De nouvelles exigences de durabilité environnementale font leur apparition sous l’effet de l’élargissement de l’approche des systèmes alimentaires…
La PAC représente environ un tiers du budget de l’UE et devrait permettre aux systèmes alimentaires d’atteindre des objectifs plus généraux dépassant la seule portée du secteur agricole. Le secteur agroalimentaire de l’UE assure la sécurité alimentaire de la population européenne, tout en contribuant à celle de la population mondiale. Parallèlement, le secteur occupe une place stratégique au regard de l’objectif de transition verte de l’UE en raison de son impact sur l’environnement et de son incidence sur les ressources. L’opinion publique attend des systèmes alimentaires de l’UE qu’ils relèvent le triple défi consistant à fournir une nourriture saine, sûre et nutritive, à assurer la subsistance des producteurs et autres acteurs de la chaîne alimentaire, et à améliorer la durabilité environnementale (en préservant les sols, l’eau et la biodiversité, ainsi qu’en réduisant les émissions de gaz à effet de serre).

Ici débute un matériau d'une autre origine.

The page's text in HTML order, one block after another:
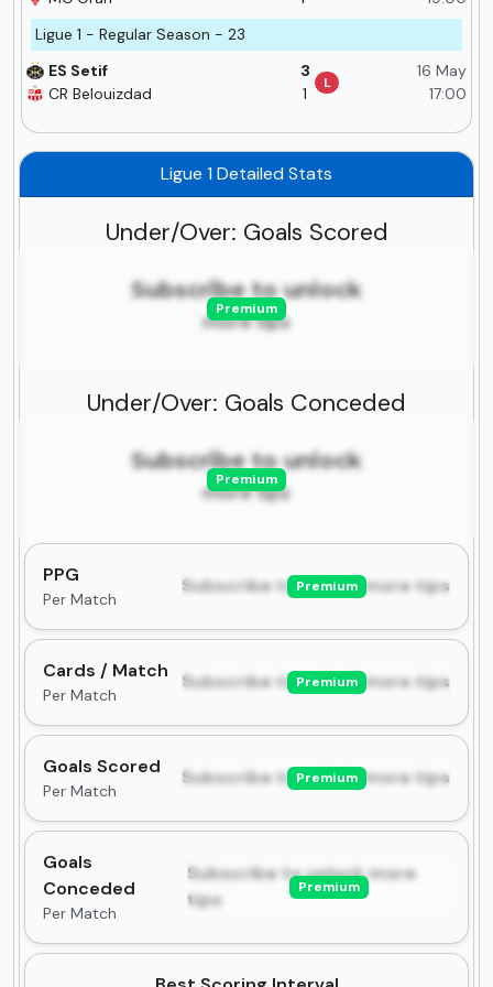
Ligue 1 - Regular Season - 23
16 May
17:00
3
1
L
ES Setif
CR Belouizdad
Ligue 1 Detailed Stats
Under/Over: Goals Scored
Subscribe to unlock
more tips
Premium
Under/Over: Goals Conceded
Subscribe to unlock
more tips
Premium
PPG
Per Match
Subscribe to unlock more tips
Premium
Cards / Match
Per Match
Subscribe to unlock more tips
Premium
Goals Scored
Per Match
Subscribe to unlock more tips
Premium
Goals
Conceded
Per Match
Subscribe to unlock more
tips
Premium
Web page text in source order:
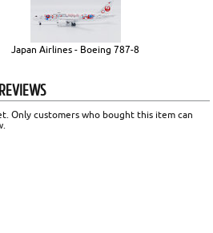
Japan Airlines - Boeing 787-8
Only customers who bought this item can
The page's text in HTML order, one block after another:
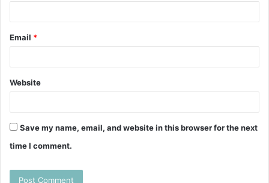
Email *
Website
Save my name, email, and website in this browser for the next
time I comment.
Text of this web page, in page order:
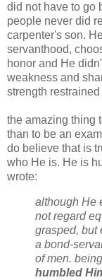
did not have to go
people never did
carpenter's son.
servanthood,
honor and He
weakness and
strength
the amazing thing
than to be an
do believe that is
who He is. He is
wrote:
although He
not regard
grasped, but
a bond-
of men.
humbled
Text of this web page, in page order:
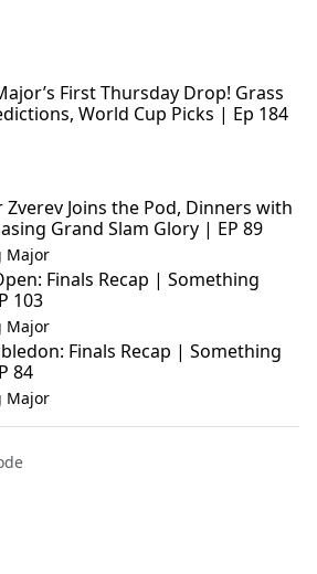
First Thursday Drop! Grass
World Cup Picks | Ep 184
Zverev Joins the Pod, Dinners with
Grand Slam Glory | EP 89
Major
Finals Recap | Something
103
Major
Finals Recap | Something
84
Major
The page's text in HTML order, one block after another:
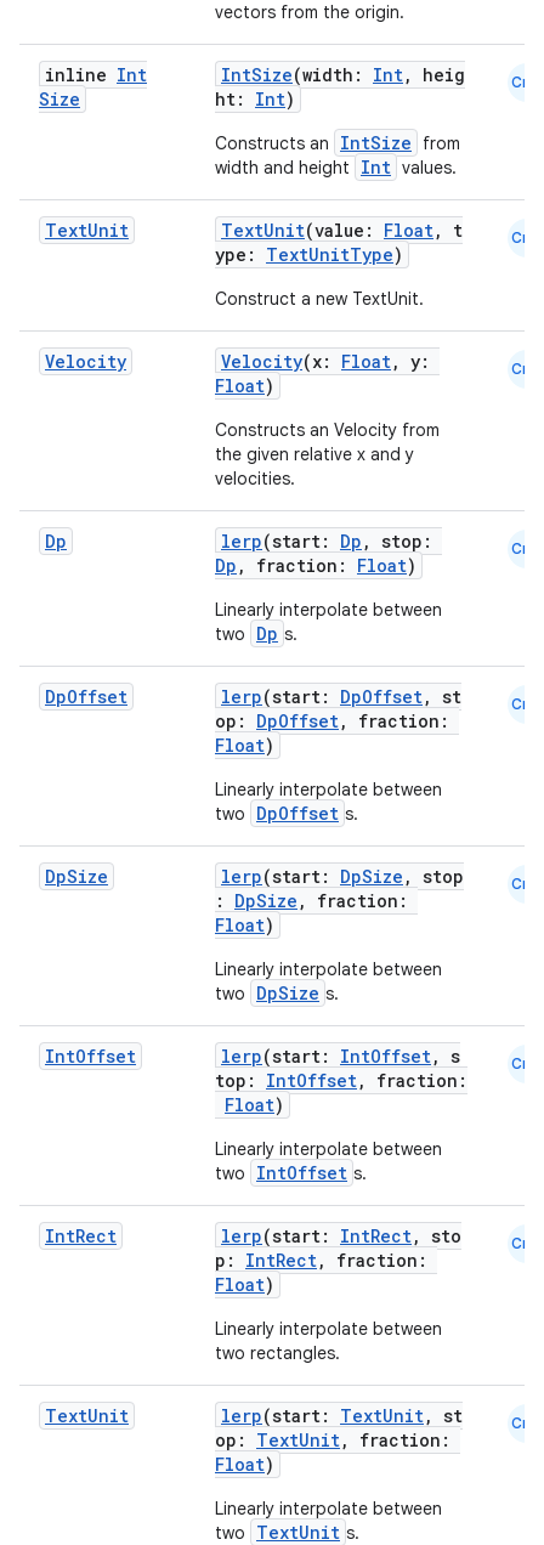
vectors from the origin.
inline Int
Size
IntSize(width: Int, heig
ht: Int)
Constructs an IntSize
from
width and height
Int values.
Cmn
TextUnit TextUnit(value: Float, t
ype: TextUnitType)
Construct a new TextUnit.
Cmn
Velocity Velocity(x: Float, y:
Float)
Constructs an Velocity from
the given relative x and y
velocities.
Cmn
Dp lerp(start: Dp , stop:
Dp , fraction: Float)
Linearly interpolate between
two
Dp s.
Cmn
DpOffset lerp(start: DpOffset, st
op: DpOffset, fraction:
Float)
Linearly interpolate between
two
DpOffset s.
Cmn
DpSize lerp(start: DpSize , stop
: DpSize , fraction:
Float)
Linearly interpolate between
two
DpSize s.
Cmn
IntOffset lerp(start: IntOffset, s
top: IntOffset, fraction:
Float)
Linearly interpolate between
two
IntOffset s.
Cmn
IntRect lerp(start: IntRect, sto
p: IntRect, fraction:
Float)
Linearly interpolate between
two rectangles.
Cmn
TextUnit lerp(start: TextUnit, st
op: TextUnit, fraction:
Float)
Linearly interpolate between
two
TextUnit s.
Cmn
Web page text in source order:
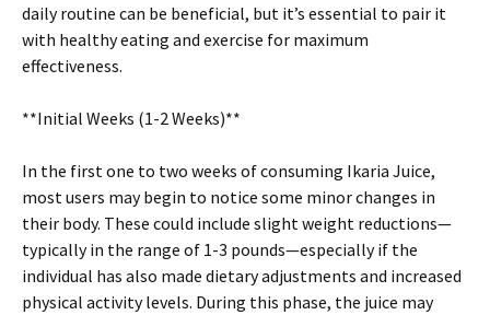
daily routine can be beneficial, but it’s essential to pair it
with healthy eating and exercise for maximum
effectiveness.
**Initial Weeks (1-2 Weeks)**
In the first one to two weeks of consuming Ikaria Juice,
most users may begin to notice some minor changes in
their body. These could include slight weight reductions—
typically in the range of 1-3 pounds—especially if the
individual has also made dietary adjustments and increased
physical activity levels. During this phase, the juice may

Avec son élargissement, l’Union européenne est devenue un groupe de pays hétérogènes présentant des niveaux de développement économique, des types d’affectation des terres et des modes de production agricole différents. L’UE a également renforcé sa position de leader du commerce mondial de produits agroalimentaires, se hissant au premier rang des exportateurs et devenant l’un des plus gros importateurs de la planète, les produits précités représentant 9.3 % du total de ses exportations et 6.8 % du total de ses importations.
La compétitivité de l’Union européenne sur les marchés alimentaires mondiaux tient dans une large mesure à la croissance de la productivité de l’agriculture. Pendant longtemps, les gains de productivité ont été obtenus grâce à l’intensification des activités agricoles, ce qui a eu des effets très néfastes sur l’environnement tels que l’augmentation des émissions de GES, l’appauvrissement de la biodiversité sur les terres agricoles ainsi que la dégradation de la qualité de l’air et de l’eau. La stratégie « De la ferme à la table » et celle en faveur de la biodiversité font partie du pacte vert pour l’Europe, qui propose une approche visant à réduire l’impact de l’agriculture sur l’environnement et à favoriser la transition vers des systèmes alimentaires plus sains, plus équitables et plus durables.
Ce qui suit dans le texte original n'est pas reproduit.